WHAT NEEDS TO BE DONE
From the data that follows, print exactly the lines starting at the one containing "To further safeguard" and ending at the one containing "ensuring that child"; include both of them and nothing more.

Records from a collection
——

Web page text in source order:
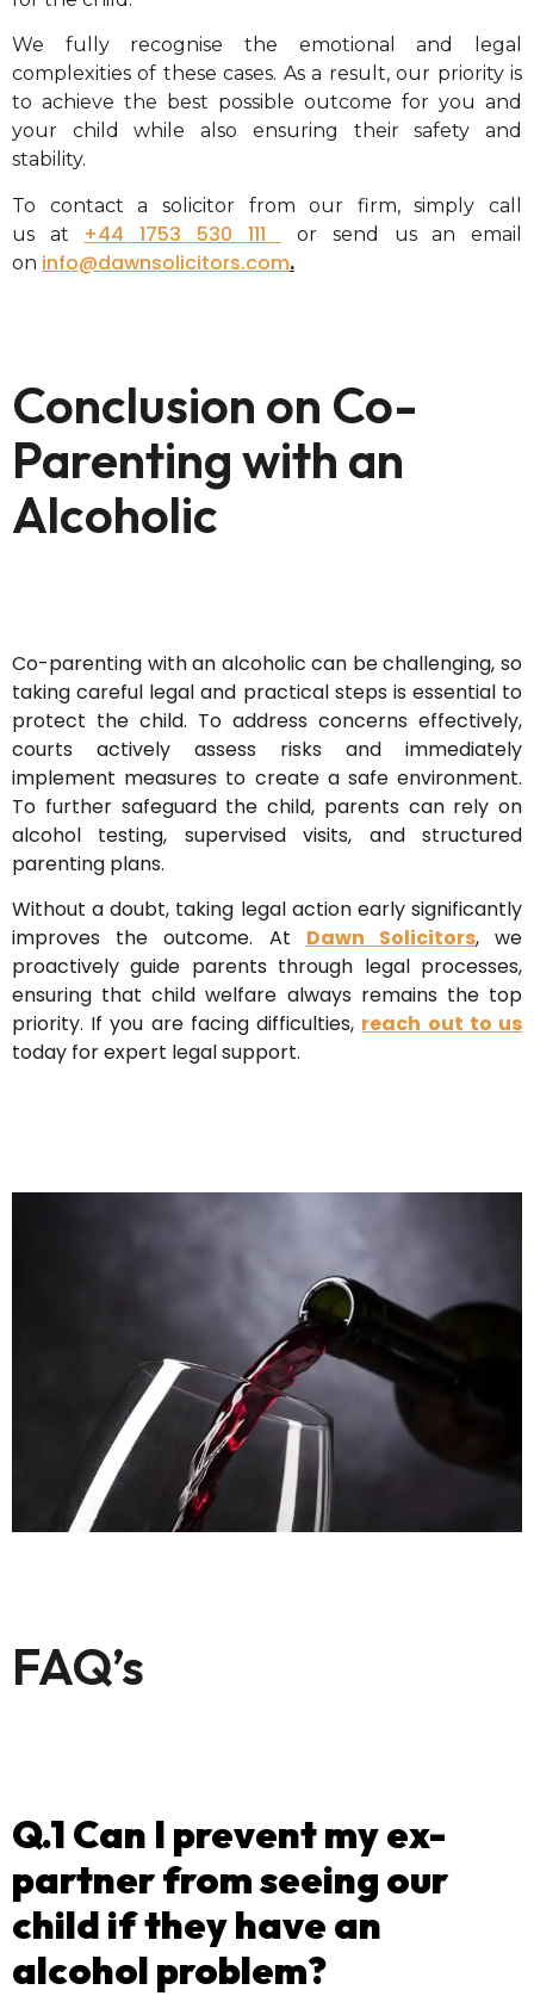
We fully recognise the emotional and legal
complexities of these cases. As a result, our priority is
to achieve the best possible outcome for you and
your child while also ensuring their safety and
stability.
To contact a solicitor from our firm, simply call
us at +44 1753 530 111
or send us an email
on info@dawnsolicitors.com.
Conclusion on Co-
Parenting with an
Alcoholic
Co-parenting with an alcoholic can be challenging, so
taking careful legal and practical steps is essential to
protect the child. To address concerns effectively,
courts actively assess risks and immediately
implement measures to create a safe environment.
To further safeguard the child, parents can rely on
alcohol testing, supervised visits, and structured
parenting plans.
Without a doubt, taking legal action early significantly
improves the outcome. At Dawn Solicitors, we
proactively guide parents through legal processes,
ensuring that child welfare always remains the top
priority. If you are facing difficulties, reach out to us
today for expert legal support.
FAQ’s
Q.1 Can I prevent my ex-
partner from seeing our
child if they have an
alcohol problem?
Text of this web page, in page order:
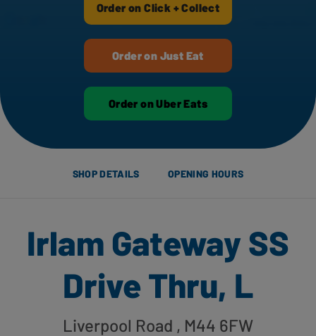
Order on Click + Collect
Order on Just Eat
Order on Uber Eats
SHOP DETAILS OPENING HOURS
Irlam Gateway SS
Drive Thru, L
Liverpool Road , M44 6FW
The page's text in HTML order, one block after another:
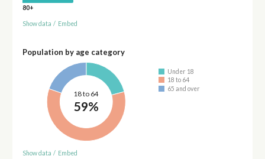
80+
Show data / Embed
Population by age category
18 to 64
59%
Under 18
18 to 64
65 and over
Show data / Embed

——

ANSWER SECTION
To further safeguard the child, parents can rely on
alcohol testing, supervised visits, and structured
parenting plans.
Without a doubt, taking legal action early significantly
improves the outcome. At Dawn Solicitors, we
proactively guide parents through legal processes,
ensuring that child welfare always remains the top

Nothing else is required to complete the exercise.